Dehydration from High Blood Sugar

High blood sugar levels can also cause dehydration, which can also lead to dizziness. High blood sugar causes dehydration because the body is trying to get rid of the extra sugar in the blood by excreting it through urine. During this process, the body also loses water, which is what leads to dehydration.

To have adequate blood volume, the body needs plenty of water. When the body loses water, blood volume and blood pressure go down. This means that the brain struggles to get the oxygen, which is carried in the blood, that it needs. The consequence of this is dizziness, light-headedness, and weakness (8). Therefore, another thing to do if you are feeling dizzy or lightheaded is to drink plenty of fluids, preferably water.

How does diabetes affect the nervous system?: nervous-system-graphic

Vestibular dysfunction

Diabetes can cause a variety of serious health problems. However, one of the less well-known complications of diabetes is vestibular dysfunction. This can lead to feelings of dizziness and balance problems. High blood sugar levels damage the vestibular system in the inner ear, which is in charge of our sense of balance (9). This causes vestibular dysfunction (10). This can lead to a number of problems, such as feeling dizzy, having vertigo, and having trouble walking or standing up. In severe cases, vestibular dysfunction can even lead to falls and injuries. If you have diabetes and are experiencing any type of balance problem or dizziness, it's important to see your doctor so that you can be properly diagnosed and treated.

Diabetic Medication

Anyone with diabetes knows, managing the condition requires careful attention to diet, exercise, and medication. One of the most common diabetes medications is metformin, which helps regulate blood sugar levels (11). However, metformin can also cause some side effects, including dizziness (12). Metformin makes people feel dizzy, but no one knows exactly why. It may have something to do with how the drug affects blood sugar levels. When blood sugar levels drop too low, it can cause light-headedness and dizziness. In some cases, these symptoms may go away after a few minutes. However, if they persist or become severe, it is important to seek medical attention. Though dizziness is a potential side effect of metformin, it is important to remember that the drug has been shown to be safe and effective for most people with diabetes.

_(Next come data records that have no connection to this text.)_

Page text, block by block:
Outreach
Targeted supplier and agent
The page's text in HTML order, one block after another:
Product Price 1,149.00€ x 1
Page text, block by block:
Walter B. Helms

Another diabetes medication that can cause dizziness as a side effect is sulfonylureas, which helps to lower blood sugar by stimulating the pancreas to produce more insulin. These medications can cause low blood sugar, which can lead to dizziness (13). Another type of diabetes medication is thiazolidinediones, which works by increasing the sensitivity of cells to insulin. These medications can also cause low blood sugar, which leads to dizziness (14).

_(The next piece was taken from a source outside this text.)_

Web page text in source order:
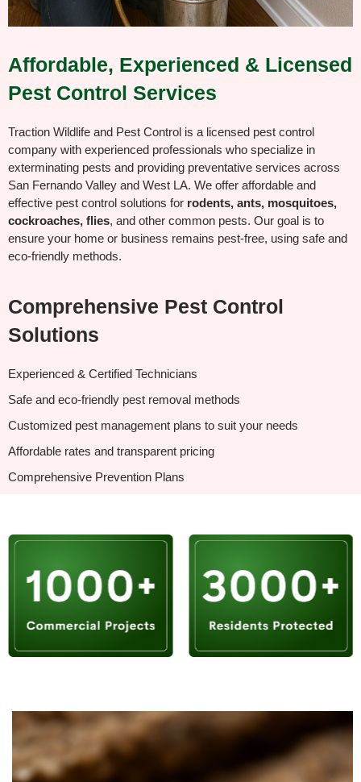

Finally, another type of anti-diabetic medication called alpha-glucosidase inhibitors works by slowing the digestion of carbohydrates. On their own, they do not cause low blood sugar levels and dizziness. However, as they are often taken with sulfonylureas, this can lead to hypoglycemia and dizziness (15). If you are taking any of these medications and experience dizziness, be sure to talk to your doctor.

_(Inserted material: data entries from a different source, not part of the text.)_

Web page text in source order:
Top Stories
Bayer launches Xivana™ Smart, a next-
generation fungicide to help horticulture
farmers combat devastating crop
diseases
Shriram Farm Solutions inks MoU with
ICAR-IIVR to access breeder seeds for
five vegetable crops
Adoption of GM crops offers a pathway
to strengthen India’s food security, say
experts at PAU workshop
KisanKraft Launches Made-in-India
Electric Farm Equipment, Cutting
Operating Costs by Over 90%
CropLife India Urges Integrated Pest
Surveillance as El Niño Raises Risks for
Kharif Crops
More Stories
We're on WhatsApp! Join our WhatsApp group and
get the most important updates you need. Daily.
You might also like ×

If you have diabetes, it’s important to monitor your blood sugar levels carefully and regularly and take steps to control your diabetes. This includes eating a healthy diet, getting regular exercise, and taking medication as prescribed. It is also important to work with your doctor, diabetic practitioner, and optician to manage your condition effectively. Taking steps to keep yourself healthy is one of the best things you can do for your overall health, and it may help you avoid some serious complications down the road.